5. Restructure Single-Shareholder Companies

For unipersonal companies (“sociedades unipessoais por quotas”), dividing and transferring part of the quota to another shareholder is key. Once another partner holds at least 26% of the capital, the company can be converted into a multi-member limited company. This step eliminates its automatic classification as a transparent professional company.

6. Avoid Simple Asset Management Companies

Family-based companies that only hold property or assets often fall into the transparency rules. Adding different economic activities or structuring through a holding company can sometimes help avoid this treatment.

Practical Implications for Expats

For expats in Madeira, the difference between being taxed at the company level or under transparency is significant. A standard company enjoys the corporate tax rate and can reinvest earnings before distribution. A transparent company, by contrast, forces immediate taxation at the personal level, which may interfere with long-term investment plans.

Therefore, structuring the shareholding and company type at the outset is vital. Once transparency applies, it cannot be waived or replaced by choice.

Conclusion

Understanding tax transparency in Portugal is essential for any expat planning to live and invest in Madeira. The regime can apply automatically, leading to unexpected tax burdens, even on undistributed profits.

Fortunately, legal structuring options exist. Expats can avoid pass-through classification by diversifying shareholders, ensuring 26% ownership by non-professionals, expanding the partner base, or creating multidisciplinary firms.

Proper planning at incorporation is the safest way to protect investments and ensure efficient taxation. Expats are strongly advised to seek specialised advice before setting up a company in Madeira.

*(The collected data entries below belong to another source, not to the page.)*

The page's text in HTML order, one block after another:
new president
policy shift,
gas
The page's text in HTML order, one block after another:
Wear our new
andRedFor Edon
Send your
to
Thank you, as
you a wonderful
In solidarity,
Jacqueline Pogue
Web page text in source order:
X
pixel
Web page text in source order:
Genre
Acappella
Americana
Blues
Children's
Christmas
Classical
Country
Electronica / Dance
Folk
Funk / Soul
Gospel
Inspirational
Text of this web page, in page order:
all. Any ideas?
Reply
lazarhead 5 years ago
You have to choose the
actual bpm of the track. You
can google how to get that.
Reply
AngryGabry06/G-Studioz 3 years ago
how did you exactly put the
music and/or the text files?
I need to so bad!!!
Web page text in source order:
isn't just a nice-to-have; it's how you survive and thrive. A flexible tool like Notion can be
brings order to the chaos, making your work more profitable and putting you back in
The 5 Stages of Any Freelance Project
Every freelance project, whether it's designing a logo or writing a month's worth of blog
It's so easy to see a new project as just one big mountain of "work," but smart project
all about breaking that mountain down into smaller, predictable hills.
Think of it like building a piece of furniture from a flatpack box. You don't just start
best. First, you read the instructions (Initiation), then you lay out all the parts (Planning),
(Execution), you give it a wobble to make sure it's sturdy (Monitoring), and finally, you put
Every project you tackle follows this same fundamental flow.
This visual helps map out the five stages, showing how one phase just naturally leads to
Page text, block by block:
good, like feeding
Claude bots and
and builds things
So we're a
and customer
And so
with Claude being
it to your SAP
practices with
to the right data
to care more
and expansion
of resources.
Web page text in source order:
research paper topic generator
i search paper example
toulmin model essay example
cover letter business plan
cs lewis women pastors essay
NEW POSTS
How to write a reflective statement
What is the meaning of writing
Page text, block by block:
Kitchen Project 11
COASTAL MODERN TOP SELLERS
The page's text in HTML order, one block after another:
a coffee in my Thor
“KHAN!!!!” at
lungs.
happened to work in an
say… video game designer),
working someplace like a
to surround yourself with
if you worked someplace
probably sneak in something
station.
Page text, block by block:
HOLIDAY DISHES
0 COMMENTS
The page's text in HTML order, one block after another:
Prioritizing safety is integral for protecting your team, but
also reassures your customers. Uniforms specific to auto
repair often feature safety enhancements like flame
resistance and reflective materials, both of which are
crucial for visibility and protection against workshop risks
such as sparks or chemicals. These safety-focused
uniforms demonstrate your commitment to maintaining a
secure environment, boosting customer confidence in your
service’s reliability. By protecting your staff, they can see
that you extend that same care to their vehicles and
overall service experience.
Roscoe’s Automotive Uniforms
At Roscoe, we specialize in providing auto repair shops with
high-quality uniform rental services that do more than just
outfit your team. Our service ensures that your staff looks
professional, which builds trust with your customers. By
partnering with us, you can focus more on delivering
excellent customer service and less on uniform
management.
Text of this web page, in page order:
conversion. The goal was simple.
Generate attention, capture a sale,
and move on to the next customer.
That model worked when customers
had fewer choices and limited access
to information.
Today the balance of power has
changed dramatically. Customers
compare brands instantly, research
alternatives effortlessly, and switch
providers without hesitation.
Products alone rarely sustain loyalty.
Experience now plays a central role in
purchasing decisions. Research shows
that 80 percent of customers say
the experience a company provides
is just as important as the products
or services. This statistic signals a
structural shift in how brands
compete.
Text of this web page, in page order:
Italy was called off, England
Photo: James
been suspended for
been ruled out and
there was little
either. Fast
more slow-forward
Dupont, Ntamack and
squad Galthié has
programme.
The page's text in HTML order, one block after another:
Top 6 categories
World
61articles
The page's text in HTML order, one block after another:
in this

The information provided in this article on tax transparency in Portugal is intended for general informational purposes only. It does not constitute legal, tax, or accounting advice and should not be relied upon as such. The Portuguese tax regime is complex and subject to frequent changes. Expats in Madeira or elsewhere should always seek professional advice from qualified legal and tax consultants before deciding on company structuring or personal taxation. Madeira Corporate Services does not accept liability for any actions taken based on this content.